Goldberg calls himself “an evangelist” for user groups. “They can be an antidote to feeling alone with technical activities, challenges, problems, and triumphs,” he says. “The Internet is the largest virtual user group and a way of increasing personal and organizational productivity.” With a user group, he says, “you always have someone to call who can help you find an answer.”

Goldberg has edited and written for an IBM technology magazine and contributes to a variety of online and print publications. He is a co-host of the Compu-KISS website (, a site devoted to “demystifying today’s diverse technologies so that seniors can learn, enjoy, and benefit from them.”

He is also on the board of directors of the Association of PC User Groups, a worldwide organization with several hundred separate chapters and about a hundred thousand members, says Goldberg. “The groups are for anyone interested in using technology better,” he says, and consist of people at all skill levels, from novice to expert. “A user group is a great place to learn about new technology and get comfortable with it.”

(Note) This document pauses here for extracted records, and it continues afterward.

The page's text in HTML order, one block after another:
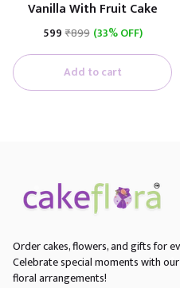
Vanilla With Fruit Cake
₹599₹899 (33% OFF)
Add to cart
Order cakes, flowers, and gifts for
Celebrate special moments with
floral arrangements!
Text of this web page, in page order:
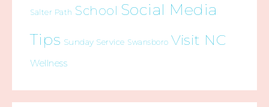
Salter Path School Social Media
Tips Sunday Service Swansboro Visit NC
Wellness
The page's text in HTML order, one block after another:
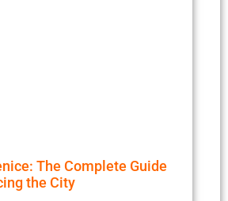
The Complete Guide
the City
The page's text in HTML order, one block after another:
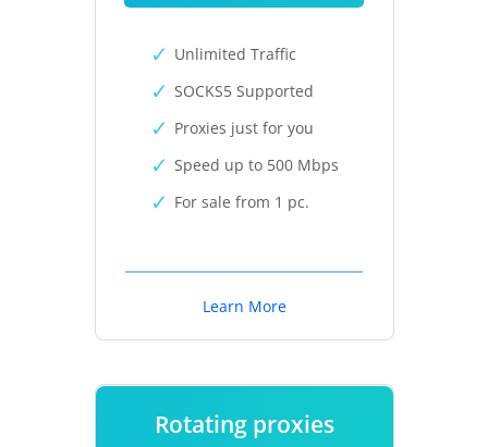
Unlimited Traffic
SOCKS5 Supported
Proxies just for you
Speed up to 500 Mbps
For sale from 1 pc.
Learn More
Rotating proxies
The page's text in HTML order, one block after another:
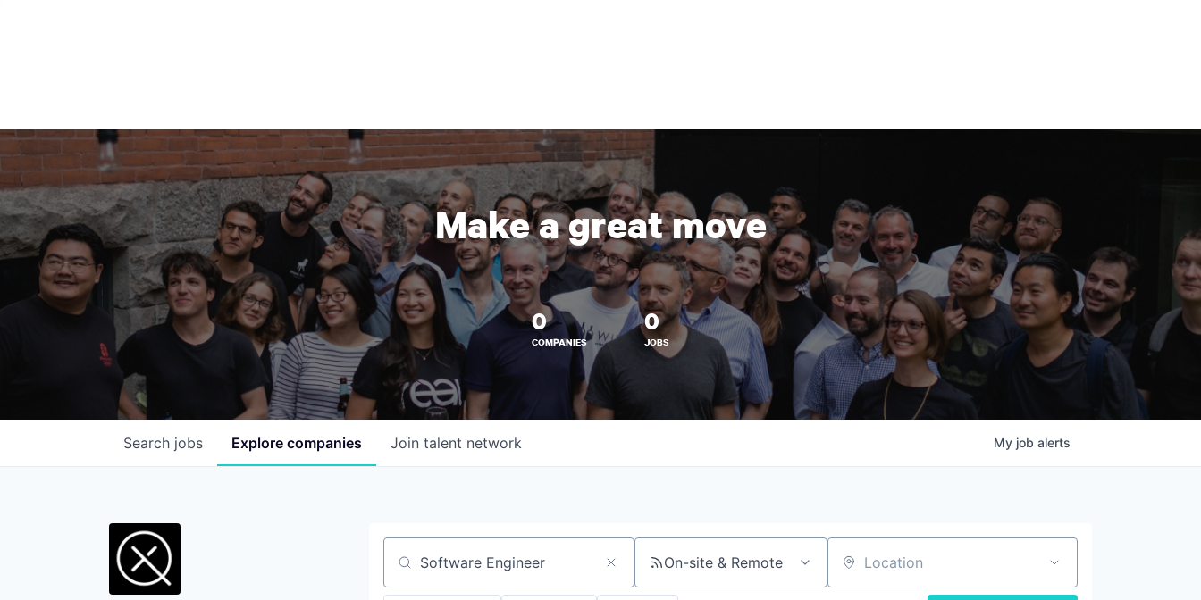
Make a great move
0
COMPANIES
0
JOBS
Search jobs Explore companies Join talent network My job alerts
Search by title or keyword On-site & Remote Location
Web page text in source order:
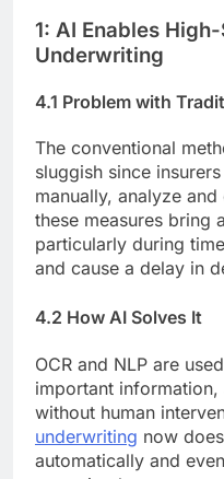
1: AI Enables
Underwriting
4.1 Problem with
The conventional
sluggish since
manually, analyze
these measures bring
particularly during
and cause a delay in
4.2 How AI Solves It
OCR and NLP are
important information,
without human
underwriting now
automatically and
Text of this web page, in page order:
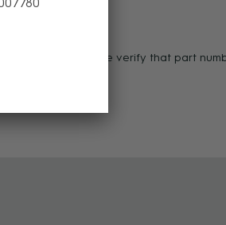
of defect. Please verify that part
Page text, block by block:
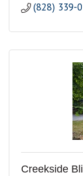
(828) 339-
Creekside
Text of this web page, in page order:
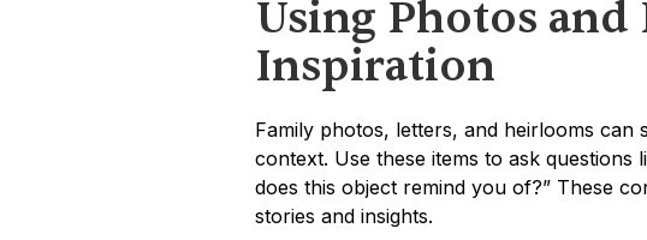
Using Photos
Inspiration
Family photos, letters, and heirlooms can
context. Use these items to ask questions
does this object remind you of?” These
stories and insights.
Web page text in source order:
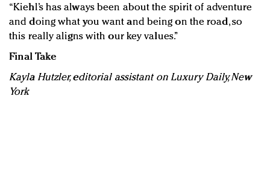
“Kiehl’s has always been about the spirit of adventure
and doing what you want and being on the road, so
this really aligns with our key values.”
Final Take
Kayla Hutzler, editorial assistant on Luxury Daily, New
York
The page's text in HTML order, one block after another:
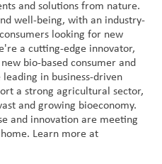
and solutions from nature.
well-being, with an industry-
looking for new
a cutting-edge innovator,
bio-based consumer and
in business-driven
a strong agricultural sector,
and growing bioeconomy.
and innovation are meeting
Learn more at
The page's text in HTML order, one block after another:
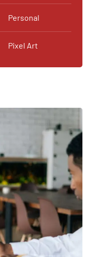
Personal
Pixel Art
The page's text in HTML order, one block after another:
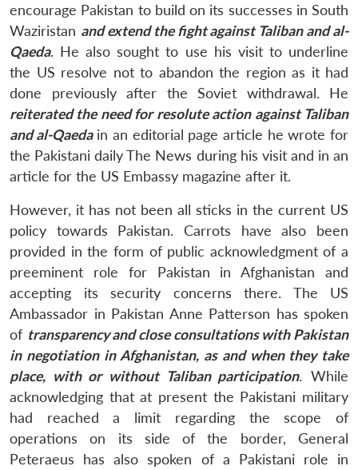
encourage Pakistan to build on its successes in South
Waziristan and extend the fight against Taliban and al-
Qaeda. He also sought to use his visit to underline
the US resolve not to abandon the region as it had
done previously after the Soviet withdrawal. He
reiterated the need for resolute action against Taliban
and al-Qaedain an editorial page article he wrote for
the Pakistani daily The News during his visit and in an
article for the US Embassy magazine after it.
However, it has not been all sticks in the current US
policy towards Pakistan. Carrots have also been
provided in the form of public acknowledgment of a
preeminent role for Pakistan in Afghanistan and
accepting its security concerns there. The US
Ambassador in Pakistan Anne Patterson has spoken
of transparency and close consultations with Pakistan
in negotiation in Afghanistan, as and when they take
place, with or without Taliban participation. While
acknowledging that at present the Pakistani military
had reached a limit regarding the scope of
operations on its side of the border, General
Peteraeus has also spoken of a Pakistani role in
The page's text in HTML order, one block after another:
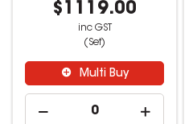
$1119.00
inc GST
(Set)
Multi Buy
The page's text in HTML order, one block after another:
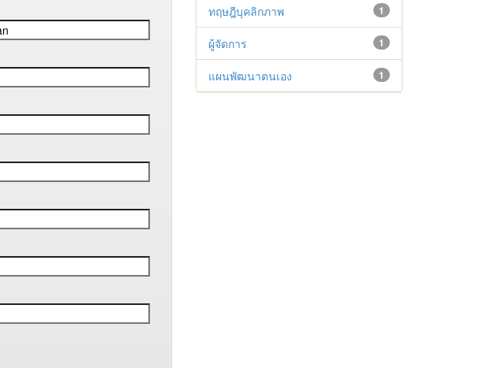
1
ทฤษฎีบุคลิกภาพ
1
ผู้จัดการ
1
แผนพัฒนาตนเอง
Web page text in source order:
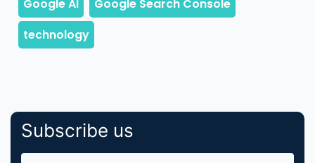
Subscribe us
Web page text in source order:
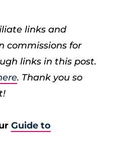
links and
commissions for
links in this post.
. Thank you so
Guide to

Goldberg’s diverse career began with a B.S. in mathematics from the Polytechnic Institute of Brooklyn. He has worked for a “a small software company,” most recently as vice president of technology and business development. His consulting clients have included the World Bank, the University of California, and the Association for Computing Machinery. Several of his books on computers have been published by McGraw-Hill.

So what great new gadgets does Goldberg recommend?

Laptop desk. Talk about an obvious, but overlooked, gadget. This device is simply two pieces of plastic and some metal rods that elevate a laptop off, well, off the lap. The laptop stays cooler, which is healthier for the laptop, and its owner can use the laptop in a more comfortable position, which is healthier for the back. It also does away with the possibility of burned legs for anyone who likes to surf the ‘Net in shorts.

“It’s about a complicated as a brick, and costs only about $20 to $25,” says Goldberg.

Fancy mice. “It’s not your parents’ mouse anymore,” says Goldberg. The old-fashioned two-button mouse, tied to your computer with a cord is out of style. There are all sorts of new mice out there, along with “some nifty new software” to make them even more versatile. They range in price from $40 on up.

One of Goldberg’s favorites has five buttons plus a wheel and “does tricks,” such as acting as a magnifying glass.

By clicking on a section of the screen the mouse will magnify the print in that area. The size and shape of the magnified area can be changed as can the degree of magnification. “It’s great for anyone with vision problems,” he says.

Wireless mice are another favorite of Goldberg’s. No longer is the mouse tied to the computer with a cord that constantly tangles or is too short. Now it can easily be placed wherever it is most comfortable to use.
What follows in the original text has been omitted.